I actually don't agree. Avr is a operations mess

How? All it does is automate something that previously required some input from people (although some versions of it still require a modicum of input). Otherwise I can't possibly see why you would say this.

It is only a mess so long as the design and basic implementation is a mess. The idea itself is solid, and there is no reason it couldn't be implemented smoothly.

It's great in theory hard in practice. People are not stationary, they move around, 40% of eligible voters never vote. We have a moving 40% clogging up rolls making larger voter books that may be registered in places they don't live with no update.

The biggest problem with us voting is illegal voting. It isn't fraud.

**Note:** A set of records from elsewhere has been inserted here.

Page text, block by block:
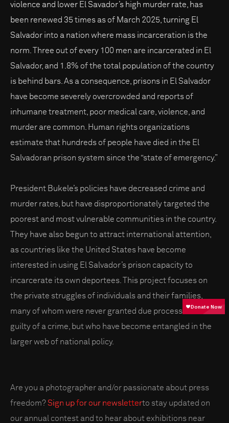
violence and lower El Savador’s high murder rate, has
been renewed 35 times as of March 2025, turning El
Salvador into a nation where mass incarceration is the
norm. Three out of every 100 men are incarcerated in El
Salvador, and 1.8% of the total population of the country
is behind bars. As a consequence, prisons in El Salvador
have become severely overcrowded and reports of
inhumane treatment, poor medical care, violence, and
murder are common. Human rights organizations
estimate that hundreds of people have died in the El
Salvadoran prison system since the “state of emergency.”
President Bukele’s policies have decreased crime and
murder rates, but have disproportionately targeted the
poorest and most vulnerable communities in the country.
They have also begun to attract international attention,
as countries like the United States have become
interested in using El Salvador’s prison capacity to
incarcerate its own deportees. This project focuses on
the private struggles of individuals and their families,
many of whom were never granted due process or found
guilty of a crime, but who have become entangled in the
larger web of national policy.
Are you a photographer and/or passionate about press
freedom?Sign up for our newsletterto stay updated on
our annual contest and to hear about exhibitions near
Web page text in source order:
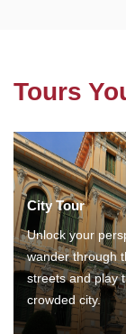
Tours
City Tour
Unlock your
wander through
streets and play
crowded city.
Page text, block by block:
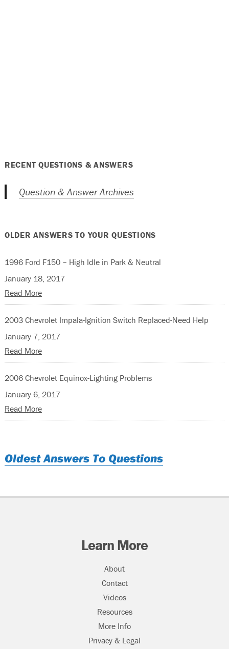
RECENT QUESTIONS & ANSWERS
Question & Answer Archives
OLDER ANSWERS TO YOUR QUESTIONS
1996 Ford F150 – High Idle in Park & Neutral
January 18, 2017
Read More
2003 Chevrolet Impala-Ignition Switch Replaced-Need Help
January 7, 2017
Read More
2006 Chevrolet Equinox-Lighting Problems
January 6, 2017
Read More
Oldest Answers To Questions
Learn More
About
Contact
Videos
Resources
More Info
Privacy & Legal
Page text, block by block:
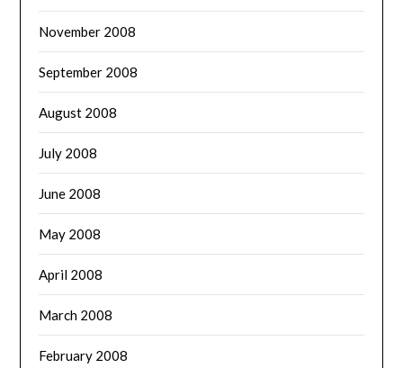
November 2008
September 2008
August 2008
July 2008
June 2008
May 2008
April 2008
March 2008
February 2008
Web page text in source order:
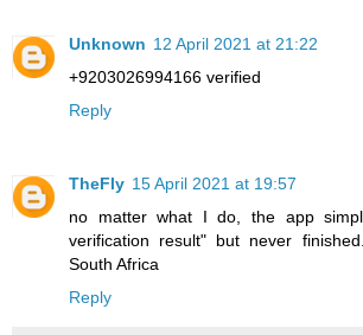
Unknown 12 April 2021 at 21:22
+9203026994166 verified
Reply
TheFly 15 April 2021 at 19:57
no matter what I do, the app
verification result" but never
South Africa
Reply
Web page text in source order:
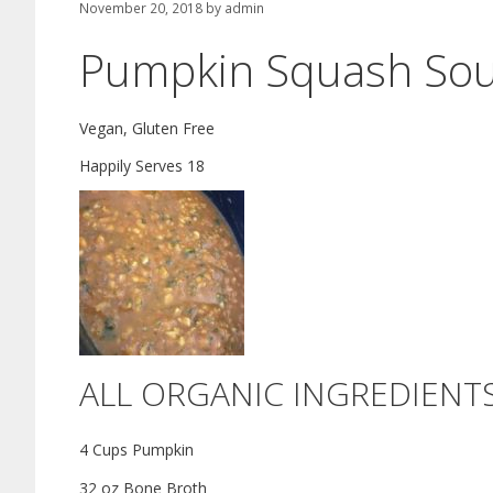
November 20, 2018 by admin
Pumpkin Squash
Vegan, Gluten Free
Happily Serves 18
ALL ORGANIC
4 Cups Pumpkin
32 oz Bone Broth
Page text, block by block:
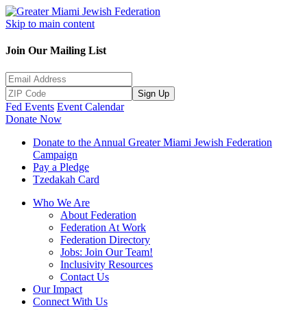
Skip to main content
Join Our Mailing List
Sign Up
Fed Events Event Calendar
Donate Now
Donate to the Annual Greater Miami Jewish Federation
Campaign
Pay a Pledge
Tzedakah Card
Who We Are
About Federation
Federation At Work
Federation Directory
Jobs: Join Our Team!
Inclusivity Resources
Contact Us
Our Impact
Connect With Us
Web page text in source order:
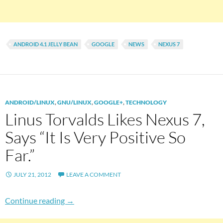
ANDROID 4.1 JELLY BEAN GOOGLE NEWS NEXUS 7
ANDROID/LINUX,GNU/LINUX,GOOGLE+,TECHNOLOGY
Linus Torvalds Likes Nexus 7,
Says “It Is Very Positive So
Far.”
JULY 21, 2012 LEAVE A COMMENT
Continue reading Linus Torvalds Likes Nexus 7, Says “It Is Very
→
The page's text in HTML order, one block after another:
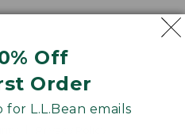
Off
Order
L.L.Bean emails
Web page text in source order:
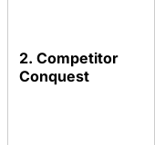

It's people voting in places they aren't eligible in, this continues this as well as presents people that run elections with additional challenges.

At the end of the day SOME responsibility has to fall on the voter.

In IL this was borne out by testimony from county clerks and local election officials. That same testimony talked about how the most important thing to address this was to catch address changes that lead to people showing up in a polling place without registration. Downstate IL counties were particularly affected by this in the 2016 primary when a surprising number of unregistered voters came out for Trump. Those counties spent a lot of time and money processing provisional ballots.

AVR fixes that. Most people will go to the DMV or some other state agency when they move to change their address. In the case of the DMV that change links to their status under the federal Real ID program (which includes citizenship) and uses that to verify their eligibility to vote. The new address and registration goes to the local election jurisdiction, and at the same time the state election board notifies the locals to delete any prior registration. The state can also tie to other states to track moves between states.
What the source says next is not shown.